» **What is required**
Write the data below out again in full, exactly as shown.

» **Exercise input**
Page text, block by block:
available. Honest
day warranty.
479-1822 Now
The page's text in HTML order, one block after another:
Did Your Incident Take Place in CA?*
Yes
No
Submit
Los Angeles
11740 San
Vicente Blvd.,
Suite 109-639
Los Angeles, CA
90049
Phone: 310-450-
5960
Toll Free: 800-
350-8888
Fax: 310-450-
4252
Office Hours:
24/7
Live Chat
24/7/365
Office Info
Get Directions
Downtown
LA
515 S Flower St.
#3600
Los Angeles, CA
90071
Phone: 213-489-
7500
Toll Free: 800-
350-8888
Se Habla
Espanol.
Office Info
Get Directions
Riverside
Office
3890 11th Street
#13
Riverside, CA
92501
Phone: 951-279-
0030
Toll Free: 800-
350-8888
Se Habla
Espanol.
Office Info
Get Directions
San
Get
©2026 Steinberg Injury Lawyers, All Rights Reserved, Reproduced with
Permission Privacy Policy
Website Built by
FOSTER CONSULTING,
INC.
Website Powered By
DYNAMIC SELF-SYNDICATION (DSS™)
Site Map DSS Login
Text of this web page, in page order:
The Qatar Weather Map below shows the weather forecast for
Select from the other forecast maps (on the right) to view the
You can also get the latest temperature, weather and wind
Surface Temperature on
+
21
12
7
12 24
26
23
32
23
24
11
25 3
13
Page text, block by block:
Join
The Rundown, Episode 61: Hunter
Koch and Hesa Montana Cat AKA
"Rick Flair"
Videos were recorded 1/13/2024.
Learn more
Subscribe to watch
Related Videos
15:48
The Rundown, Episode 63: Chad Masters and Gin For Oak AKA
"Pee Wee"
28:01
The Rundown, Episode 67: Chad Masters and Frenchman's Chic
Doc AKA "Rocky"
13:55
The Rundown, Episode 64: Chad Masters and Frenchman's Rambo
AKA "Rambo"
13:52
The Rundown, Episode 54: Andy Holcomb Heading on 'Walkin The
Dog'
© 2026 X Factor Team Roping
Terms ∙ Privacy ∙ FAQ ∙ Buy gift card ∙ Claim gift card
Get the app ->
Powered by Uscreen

» **The answer**
Page text, block by block:
available. Honest
day warranty.
479-1822 Now
The page's text in HTML order, one block after another:
Did Your Incident Take Place in CA?*
Yes
No
Submit
Los Angeles
11740 San
Vicente Blvd.,
Suite 109-639
Los Angeles, CA
90049
Phone: 310-450-
5960
Toll Free: 800-
350-8888
Fax: 310-450-
4252
Office Hours:
24/7
Live Chat
24/7/365
Office Info
Get Directions
Downtown
LA
515 S Flower St.
#3600
Los Angeles, CA
90071
Phone: 213-489-
7500
Toll Free: 800-
350-8888
Se Habla
Espanol.
Office Info
Get Directions
Riverside
Office
3890 11th Street
#13
Riverside, CA
92501
Phone: 951-279-
0030
Toll Free: 800-
350-8888
Se Habla
Espanol.
Office Info
Get Directions
San
Get
©2026 Steinberg Injury Lawyers, All Rights Reserved, Reproduced with
Permission Privacy Policy
Website Built by
FOSTER CONSULTING,
INC.
Website Powered By
DYNAMIC SELF-SYNDICATION (DSS™)
Site Map DSS Login
Text of this web page, in page order:
The Qatar Weather Map below shows the weather forecast for
Select from the other forecast maps (on the right) to view the
You can also get the latest temperature, weather and wind
Surface Temperature on
+
21
12
7
12 24
26
23
32
23
24
11
25 3
13
Page text, block by block:
Join
The Rundown, Episode 61: Hunter
Koch and Hesa Montana Cat AKA
"Rick Flair"
Videos were recorded 1/13/2024.
Learn more
Subscribe to watch
Related Videos
15:48
The Rundown, Episode 63: Chad Masters and Gin For Oak AKA
"Pee Wee"
28:01
The Rundown, Episode 67: Chad Masters and Frenchman's Chic
Doc AKA "Rocky"
13:55
The Rundown, Episode 64: Chad Masters and Frenchman's Rambo
AKA "Rambo"
13:52
The Rundown, Episode 54: Andy Holcomb Heading on 'Walkin The
Dog'
© 2026 X Factor Team Roping
Terms ∙ Privacy ∙ FAQ ∙ Buy gift card ∙ Claim gift card
Get the app ->
Powered by Uscreen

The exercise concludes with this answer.